Methods: Images of EGC and non-cancerous lesions under narrow-band imaging (ME-NBI) and magnifying blue laser imaging (ME-BLI) were retrospectively collected. Training set 1 was composed of 150 non-cancerous and 309 EGC ME-NBI images, training set 2 was composed of 1505 non-cancerous and 309 EGC ME-BLI images, and training set 3 was the combination of training set 1 and 2. Test set 1 was composed of 376 non-cancerous and 1052 EGC ME-NBI images, test set 2 consisted of 529 non-cancerous and 71 EGC ME-BLI images, and test set 3 was the combination of test set 1 and test set 2. Three deep learning models, convolutional neural network (CNN) 1, CNN 2 and CNN 3 (CNN 1, CNN 2 and CNN 3 were independently trained using training set 1, training set 2 and training set 3, respectively), were constructed, and their performances on each test set were respectively evaluated. One hundred and thirty-eight ME-NBI videos and 17 ME-BLI videos were further collected to evaluate and compare the performance of each model in real time.

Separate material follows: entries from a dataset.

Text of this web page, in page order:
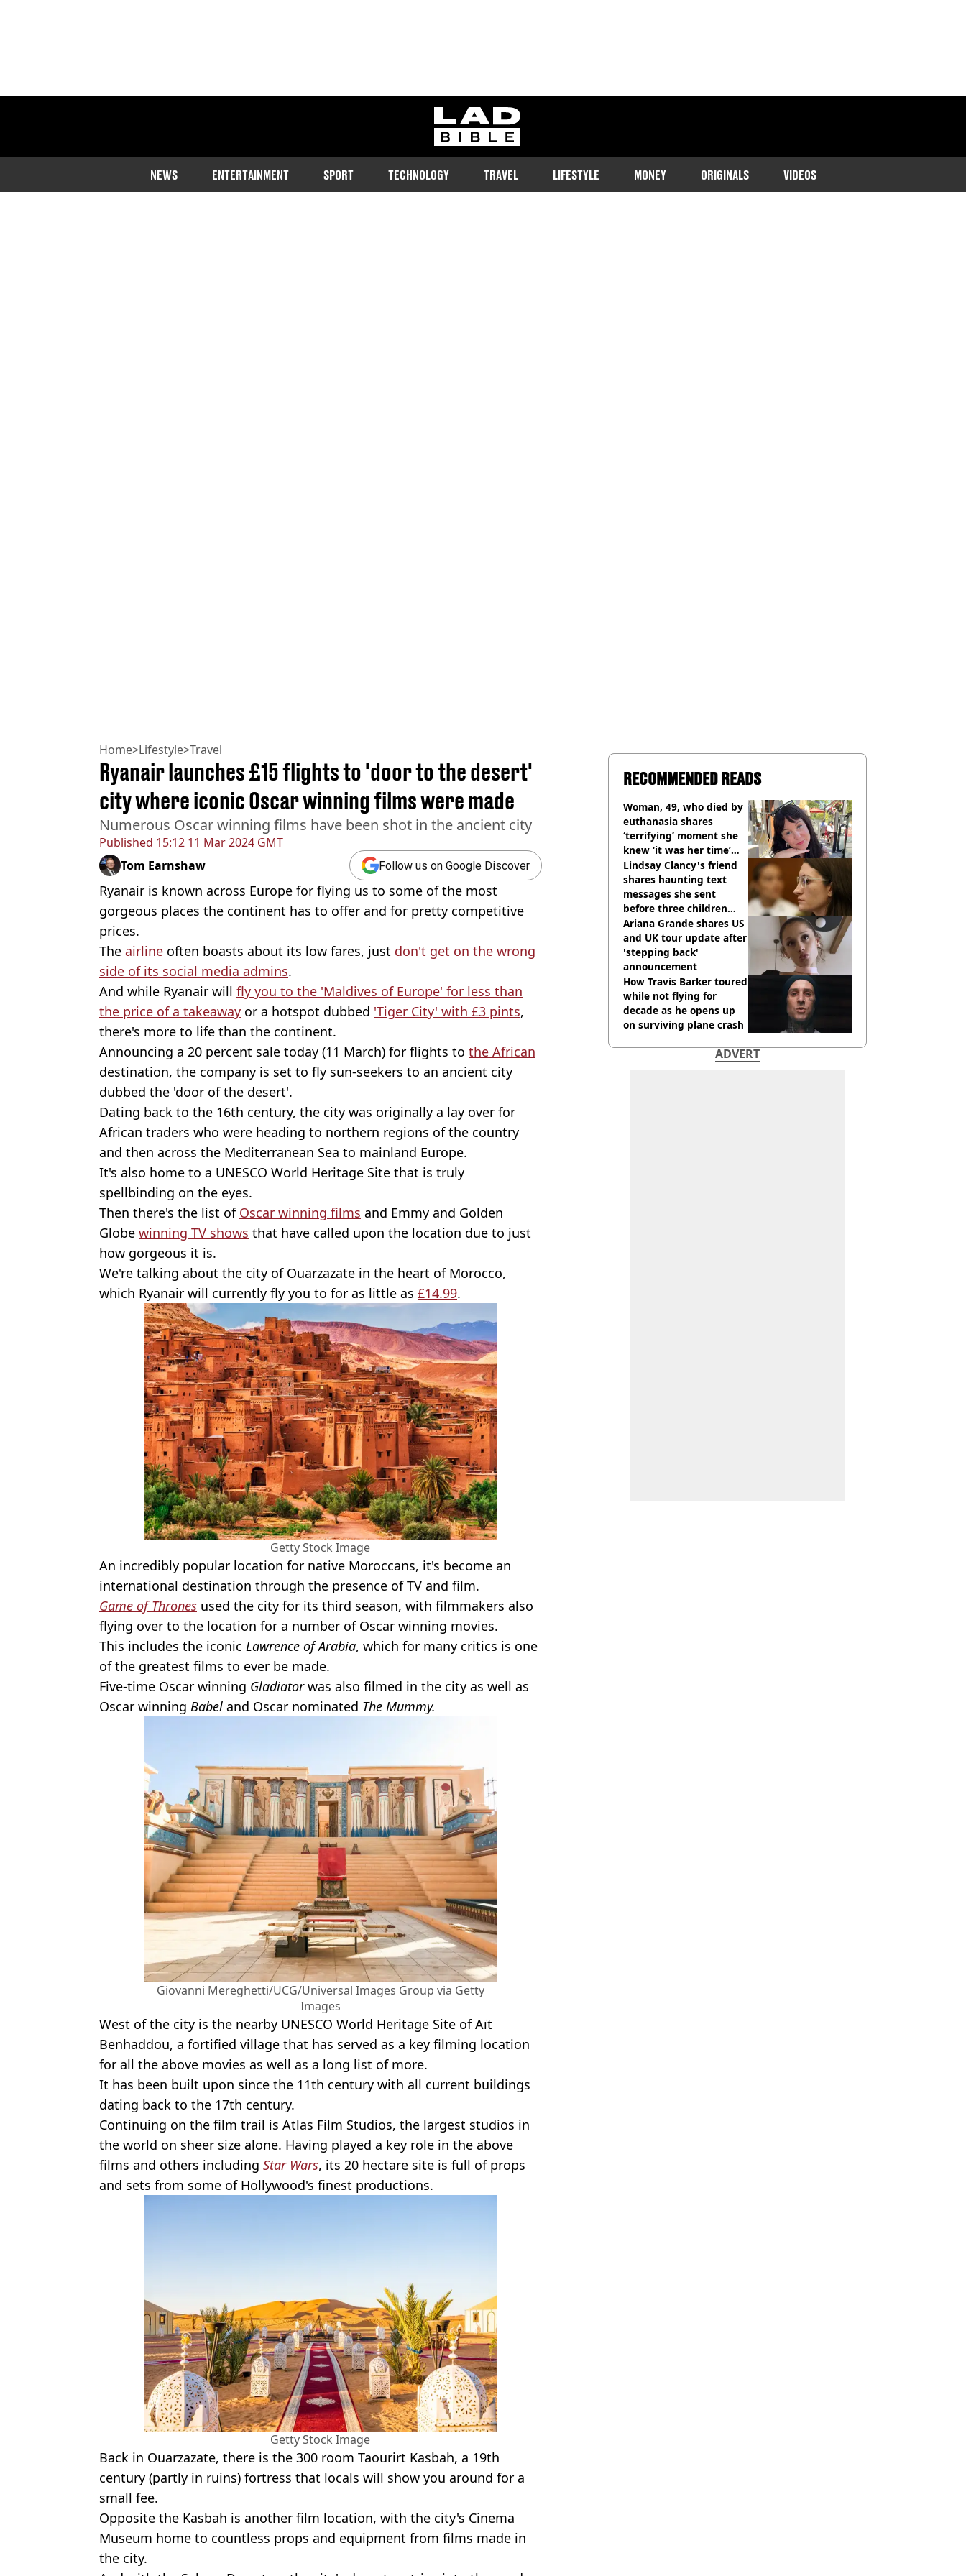
ladbible homepage
NEWS ENTERTAINMENT SPORT TECHNOLOGY TRAVEL LIFESTYLE MONEY ORIGINALS VIDEOS
Home>Lifestyle>Travel
Published 15:12 11 Mar 2024 GMT
Ryanair launches £15 flights to 'door to the desert'
city where iconic Oscar winning films were made
Numerous Oscar winning films have been shot in the ancient city
Tom Earnshaw Follow us on Google Discover
Ryanair is known across Europe for flying us to some of the most
gorgeous places the continent has to offer and for pretty competitive
prices.
The airline often boasts about its low fares, just don't get on the wrong
side of its social media admins.
And while Ryanair will fly you to the 'Maldives of Europe' for less than
the price of a takeaway or a hotspot dubbed 'Tiger City' with £3 pints,
there's more to life than the continent.
Announcing a 20 percent sale today (11 March) for flights to the African
destination, the company is set to fly sun-seekers to an ancient city
dubbed the 'door of the desert'.
Dating back to the 16th century, the city was originally a lay over for
African traders who were heading to northern regions of the country
and then across the Mediterranean Sea to mainland Europe.
It's also home to a UNESCO World Heritage Site that is truly
spellbinding on the eyes.
Then there's the list of Oscar winning films and Emmy and Golden
Globe winning TV shows that have called upon the location due to just
how gorgeous it is.
We're talking about the city of Ouarzazate in the heart of Morocco,
which Ryanair will currently fly you to for as little as £14.99.
Getty Stock Image
An incredibly popular location for native Moroccans, it's become an
international destination through the presence of TV and film.
Game of Thrones used the city for its third season, with filmmakers also
flying over to the location for a number of Oscar winning movies.
This includes the iconic Lawrence of Arabia, which for many critics is one
of the greatest films to ever be made.
Five-time Oscar winning Gladiatorwas also filmed in the city as well as
Oscar winning Babel and Oscar nominated The Mummy.
Giovanni Mereghetti/UCG/Universal Images Group via Getty
Images
West of the city is the nearby UNESCO World Heritage Site of Aït
Benhaddou, a fortified village that has served as a key filming location
for all the above movies as well as a long list of more.
It has been built upon since the 11th century with all current buildings
dating back to the 17th century.
Continuing on the film trail is Atlas Film Studios, the largest studios in
the world on sheer size alone. Having played a key role in the above
films and others including Star Wars, its 20 hectare site is full of props
and sets from some of Hollywood's finest productions.
Getty Stock Image
Back in Ouarzazate, there is the 300 room Taourirt Kasbah, a 19th
century (partly in ruins) fortress that locals will show you around for a
small fee.
Opposite the Kasbah is another film location, with the city's Cinema
Museum home to countless props and equipment from films made in
the city.
RECOMMENDED READS
Woman, 49, who died by
euthanasia shares
‘terrifying’ moment she
knew ‘it was her time’
before death
Lindsay Clancy's friend
shares haunting text
messages she sent
before three children
were killed
Ariana Grande shares US
and UK tour update after
'stepping back'
announcement
How Travis Barker toured
while not flying for
decade as he opens up
on surviving plane crash
ADVERT

Results: On the whole, the performance of CNN 3 was the best. The accuracy (Acc), sensitivity (Sn), specificity (Sp) and area under the curve (AUC) of test set 1 in CNN 3 were 87.89% (1255/1428), 90.96% (342/376), 86.79% (913/1052) and 94.60%, respectively. The Acc, Sn, Sp and AUC of test set 2 in CNN 3 were 95% (570/600), 97.92% (518/529), 73.24% (52/71) and 90.93% respectively. The Acc, Sn, Sp and AUC of test set 3 in CNN 3 were 89.99% (1825/2028), 95.03% (860/905), 85.93% (965/1123) and 94.89%, respectively. The performance of CNN 3 was also the best in videos test set. The Acc, Sn and Sp of videos test set in CNN 3 were 91.03% (142/156), 90.58% (125/138) and 94.44% (17/18), respectively.
Conclusions: The deep learning model with the most diverse training data has the best diagnostic effect.